In summary, the electronic medical record structuring method, device, computer equipment, and storage medium provided in the embodiments of this application introduce a part of the context at the truncation place according to preset rules, and combine the introduced context and the truncated electronic medical record text Enter the classification model together. The classification model is based on two-way recurrent neural network training, which can extract context information, and then calculate the classification of each sentence through SOFTMAX, which can effectively improve the accuracy of the structure of the sentence around the truncation.
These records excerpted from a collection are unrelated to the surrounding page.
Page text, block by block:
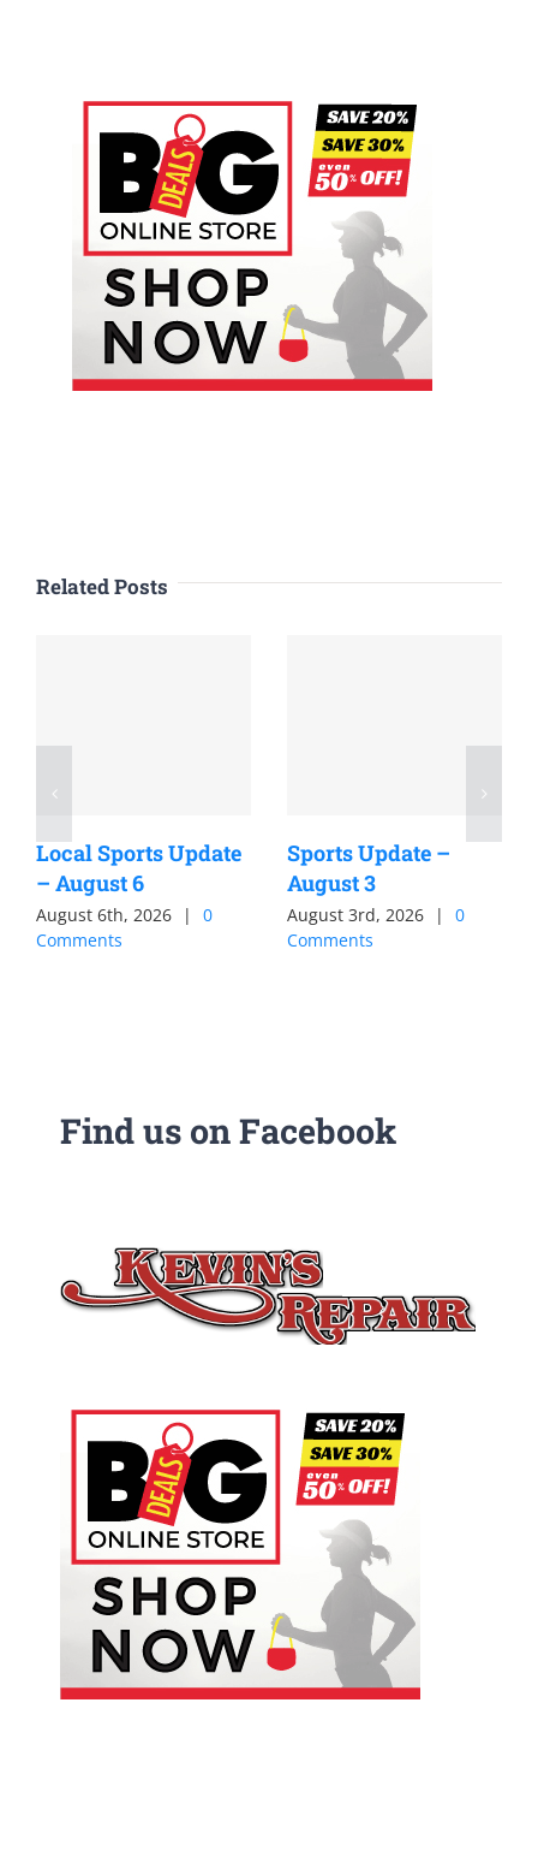
Related Posts
Local Sports Update
– August 6
August 6th, 2026 |
0
Comments
Sports Update –
August 3
August 3rd, 2026 |
0
Comments
Find us on Facebook
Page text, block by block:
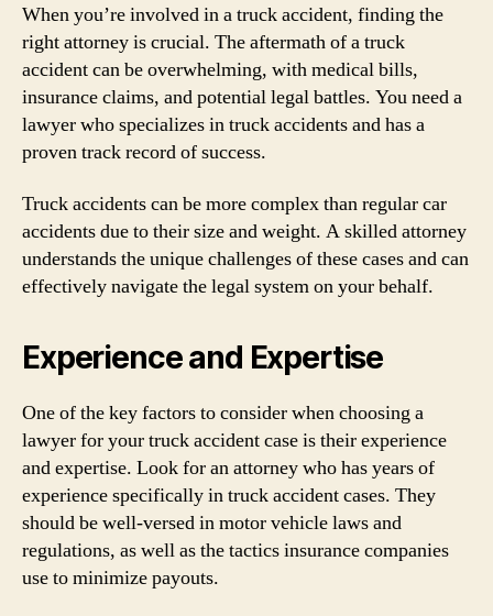
When you’re involved in a truck accident, finding the
right attorney is crucial. The aftermath of a truck
accident can be overwhelming, with medical bills,
insurance claims, and potential legal battles. You need a
lawyer who specializes in truck accidents and has a
proven track record of success.
Truck accidents can be more complex than regular car
accidents due to their size and weight. A skilled attorney
understands the unique challenges of these cases and can
effectively navigate the legal system on your behalf.
Experience and Expertise
One of the key factors to consider when choosing a
lawyer for your truck accident case is their experience
and expertise. Look for an attorney who has years of
experience specifically in truck accident cases. They
should be well-versed in motor vehicle laws and
regulations, as well as the tactics insurance companies
use to minimize payouts.
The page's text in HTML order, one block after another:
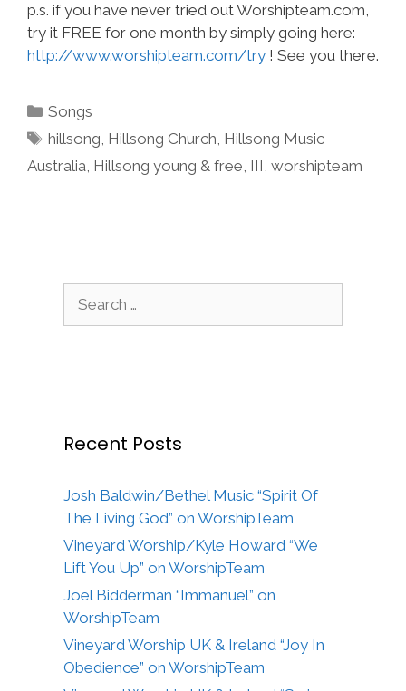
p.s. if you have never tried out Worshipteam.com,
try it FREE for one month by simply going here:
http://www.worshipteam.com/try ! See you there.
Categories
Songs
Tags
hillsong, Hillsong Church, Hillsong Music
Australia, Hillsong young & free, III, worshipteam
Recent Posts
Josh Baldwin/Bethel Music “Spirit Of
The Living God” on WorshipTeam
Vineyard Worship/Kyle Howard “We
Lift You Up” on WorshipTeam
Joel Bidderman “Immanuel” on
WorshipTeam
Vineyard Worship UK & Ireland “Joy In
Obedience” on WorshipTeam
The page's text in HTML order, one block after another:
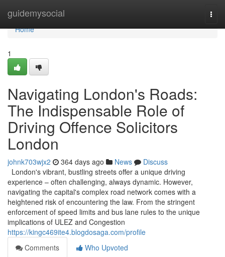
guidemysocial
Home
Home
1
Navigating London's Roads:
The Indispensable Role of
Driving Offence Solicitors
London
johnk703wjx2 364 days ago News
Discuss
London's vibrant, bustling streets offer a unique driving
experience – often challenging, always dynamic. However,
navigating the capital's complex road network comes with a
heightened risk of encountering the law. From the stringent
enforcement of speed limits and bus lane rules to the unique
implications of ULEZ and Congestion
https://kingc469ite4.blogdosaga.com/profile
Comments
Who Upvoted
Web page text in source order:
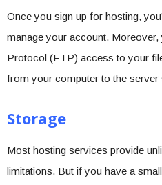
Once you sign up for hosting,
manage your account. Moreover,
Protocol (FTP) access to your
from your computer to the server
Storage
Most hosting services provide
limitations. But if you have a
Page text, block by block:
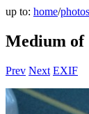
up to: home/photos
Medium of
Prev Next EXIF
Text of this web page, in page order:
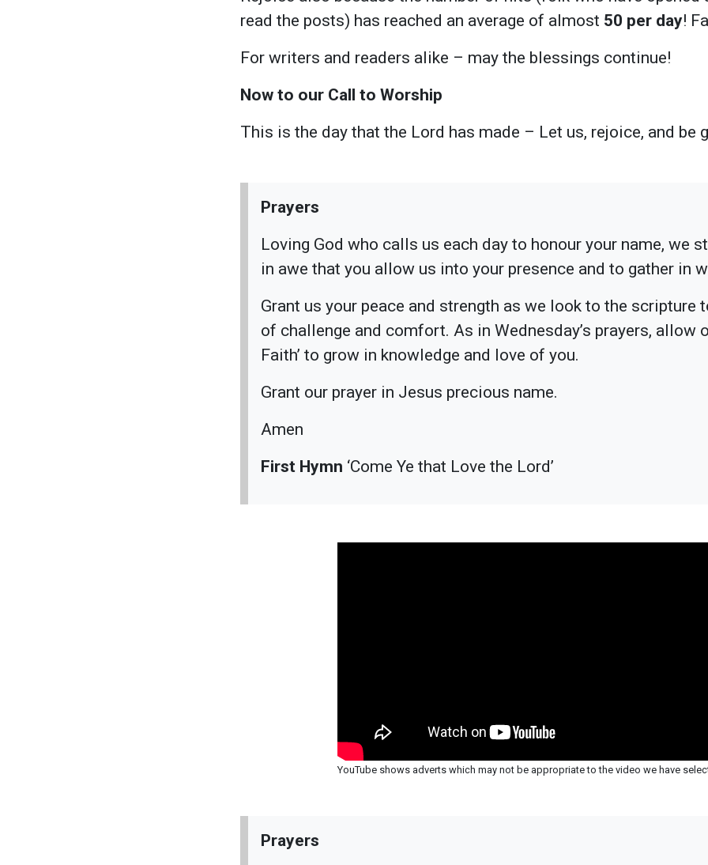
read the posts) has reached an average of almost 50 per day!
For writers and readers alike – may the blessings continue!
Now to our Call to Worship
This is the day that the Lord has made – Let us, rejoice, and be
Prayers
Loving God who calls us each day to honour your name, we
in awe that you allow us into your presence and to gather in
Grant us your peace and strength as we look to the scripture
of challenge and comfort. As in Wednesday’s prayers, allow
Faith’ to grow in knowledge and love of you.
Grant our prayer in Jesus precious name.
Amen
First Hymn ‘Come Ye that Love the Lord’
YouTube shows adverts which may not be appropriate to the video we have
Prayers
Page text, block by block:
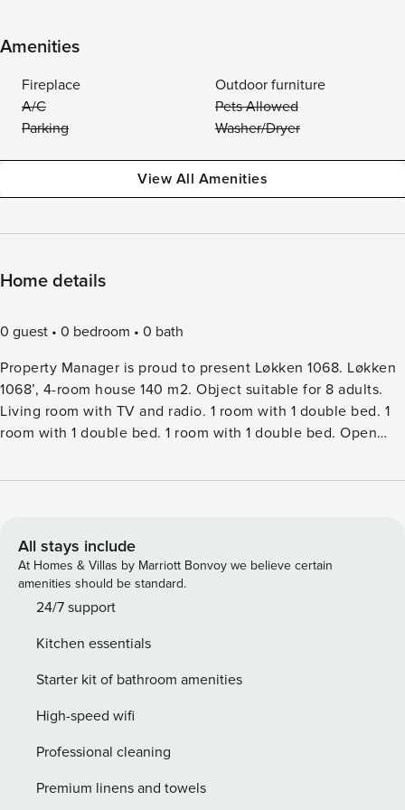
Amenities
Fireplace
Outdoor furniture
A/C
Pets Allowed
Parking
Washer/Dryer
View All Amenities
Home details
0 guest 0 bedroom
0 bath
Property Manager is proud to present Løkken 1068. Løkken
1068’, 4-room house 140 m2. Object suitable for 8 adults.
Living room with TV and radio. 1 room with 1 double bed. 1
room with 1 double bed. 1 room with 1 double bed. Open
induction hot plates, microwave, freezer). 2 showersWC.
only.Single-family house, built in 1984. 375 m from the sea.
Private: natural state property 800 m2. Terrace (155 m2). In
the house: sauna, table football, washing machine, tumble
dryer. Parking at the house. Grocery 800 m. The owner
All stays include
At Homes & Villas by Marriott Bonvoy we believe certain
amenities should be standard.
24/7 support
Kitchen essentials
Starter kit of bathroom amenities
High-speed wifi
Professional cleaning
Premium linens and towels
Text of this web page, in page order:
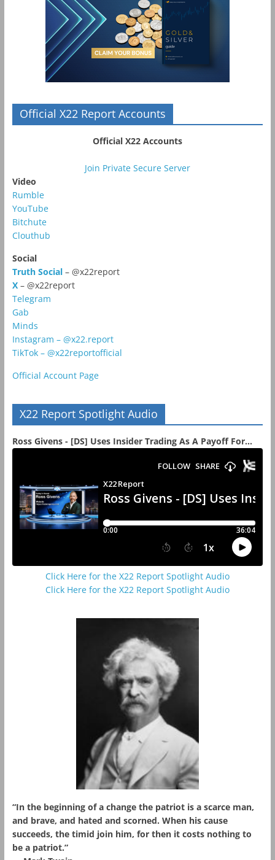
Official X22 Report Accounts
Official X22 Accounts
Join Private Secure Server
Video
Rumble
YouTube
Bitchute
Clouthub
Social
Truth Social– @x22report
X – @x22report
Telegram
Gab
Minds
Instagram – @x22.report
TikTok – @x22reportofficial
Official Account Page
X22 Report Spotlight Audio
Ross Givens - [DS] Uses Insider Trading As A Payoff For...
Click Here for the X22 Report Spotlight Audio
Click Here for the X22 Report Spotlight Audio
“In the beginning of a change the patriot is a scarce man,
and brave, and hated and scorned. When his cause
succeeds, the timid join him, for then it costs nothing to
be a patriot.”

A person of ordinary skill in the art can understand that all or part of the processes in the above-mentioned embodiment methods can be implemented by instructing relevant hardware through a computer program. The computer program can be stored and a non-volatile computer readable storage. In the medium, when the computer program is executed, it may include the processes of the above-mentioned method embodiments. Wherein, any reference to memory, storage, database or other media provided in this application and used in the embodiments may include non-volatile and/or volatile memory. Non-volatile memory may include read only memory (ROM), programmable ROM (PROM), electrically programmable ROM (EPROM), electrically erasable programmable ROM (EEPROM), or flash memory. Volatile memory may include random access memory (RAM) or external cache memory. As an illustration and not a limitation, RAM is available in many forms, such as static RAM (SRAM), dynamic RAM (DRAM), synchronous DRAM (SDRAM), dual-rate SDRAM (SSRSDRAM), enhanced SDRAM (ESDRAM), synchronous Link (Synchlink) DRAM (SLDRAM), memory bus (Rambus) direct RAM (RDRAM), direct memory bus dynamic RAM (DRDRAM), and memory bus dynamic RAM (RDRAM), etc.
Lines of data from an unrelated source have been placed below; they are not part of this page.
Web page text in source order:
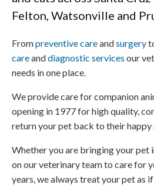
Felton, Watsonville and
Frompreventive careandsurgery
careanddiagnostic services our
needs in one place.
We provide care for companion
opening in 1977 for high quality,
return your pet back to their happy
Whether you are bringing your pet
on our veterinary team to care for
years, we always treat your pet as
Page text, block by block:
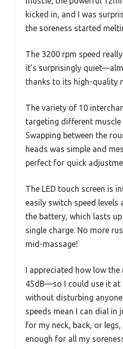
kicked in, and I was
the soreness started
The 3200 rpm speed
it’s surprisingly
thanks to its high-quality
The variety of 10
targeting different
Swapping between the
heads was simple and
perfect for quick
The LED touch screen is
easily switch speed levels
the battery, which lasts
single charge. No more
mid-massage!
I appreciated how low
45dB—so I could use it at
without disturbing
speeds mean I can dial
for my neck, back, or
enough for all my
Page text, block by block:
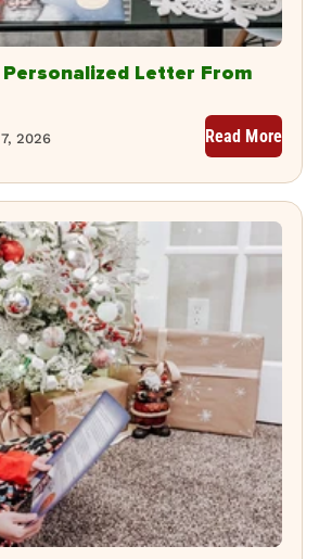
Letter From
2026 Read More
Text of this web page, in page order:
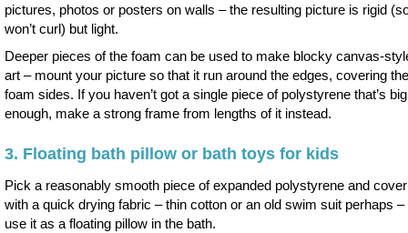
pictures, photos or posters on walls – the resulting picture is rigid
won’t curl) but light.
Deeper pieces of the foam can be used to make blocky canvas-
art – mount your picture so that it run around the edges, covering the
foam sides. If you haven’t got a single piece of polystyrene that’s big
enough, make a strong frame from lengths of it instead.
3. Floating bath pillow or bath toys for kids
Pick a reasonably smooth piece of expanded polystyrene and
with a quick drying fabric – thin cotton or an old swim suit perhaps –
use it as a floating pillow in the bath.
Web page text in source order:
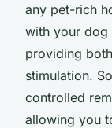
any pet-rich
with your dog
providing
stimulation.
controlled
allowing you
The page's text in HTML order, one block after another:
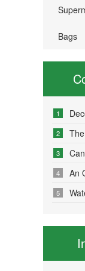
Bags
1
2 The
3 Can
4 An
5 Water-
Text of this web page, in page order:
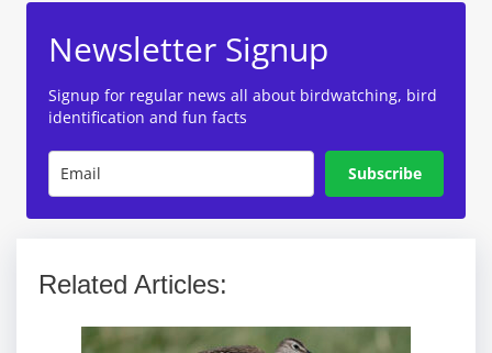
Newsletter Signup
Signup for regular news all about birdwatching, bird
identification and fun facts
Subscribe
Related Articles:
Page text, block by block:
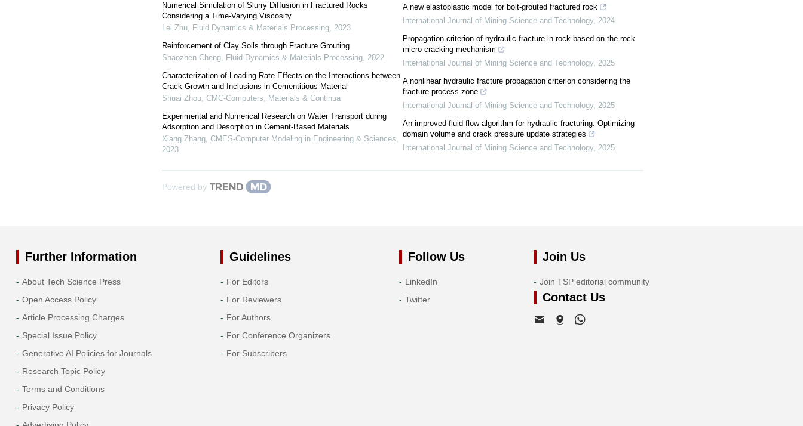
Numerical Simulation of Slurry Diffusion in Fractured Rocks
Considering a Time-Varying Viscosity
Lei Zhu, Fluid Dynamics & Materials Processing, 2023
Reinforcement of Clay Soils through Fracture Grouting
Shaozhen Cheng, Fluid Dynamics & Materials Processing, 2022
Characterization of Loading Rate Effects on the Interactions between
Crack Growth and Inclusions in Cementitious Material
Shuai Zhou, CMC-Computers, Materials & Continua
Experimental and Numerical Research on Water Transport during
Adsorption and Desorption in Cement-Based Materials
Xiang Zhang, CMES-Computer Modeling in Engineering & Sciences
2023
A new elastoplastic model for bolt-grouted fractured rock
International Journal of Mining Science and Technology, 2024
Propagation criterion of hydraulic fracture in rock based on the rock
micro-cracking mechanism
International Journal of Mining Science and Technology, 2025
A nonlinear hydraulic fracture propagation criterion considering the
fracture process zone
International Journal of Mining Science and Technology, 2025
An improved fluid flow algorithm for hydraulic fracturing: Optimizing
domain volume and crack pressure update strategies
International Journal of Mining Science and Technology, 2025
Powered by
Further Information
About Tech Science Press
Open Access Policy
Article Processing Charges
Special Issue Policy
Generative AI Policies for Journals
Research Topic Policy
Terms and Conditions
Privacy Policy
Guidelines
For Editors
For Reviewers
For Authors
For Conference Organizers
For Subscribers
Follow Us
LinkedIn
Twitter
Join Us
Join TSP editorial community
Contact Us
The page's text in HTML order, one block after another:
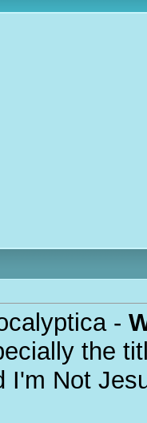
-
the
I'm Not

It should be noted that, in this article, the terms "including", "including" or any other variations thereof are intended to cover non-exclusive inclusion, so that a process, device, article or method including a series of elements not only includes those elements, It also includes other elements not explicitly listed, or elements inherent to the process, device, article, or method. If there are no more restrictions, the element defined by the sentence "including a..." does not exclude the existence of other identical elements in the process, device, article, or method that includes the element.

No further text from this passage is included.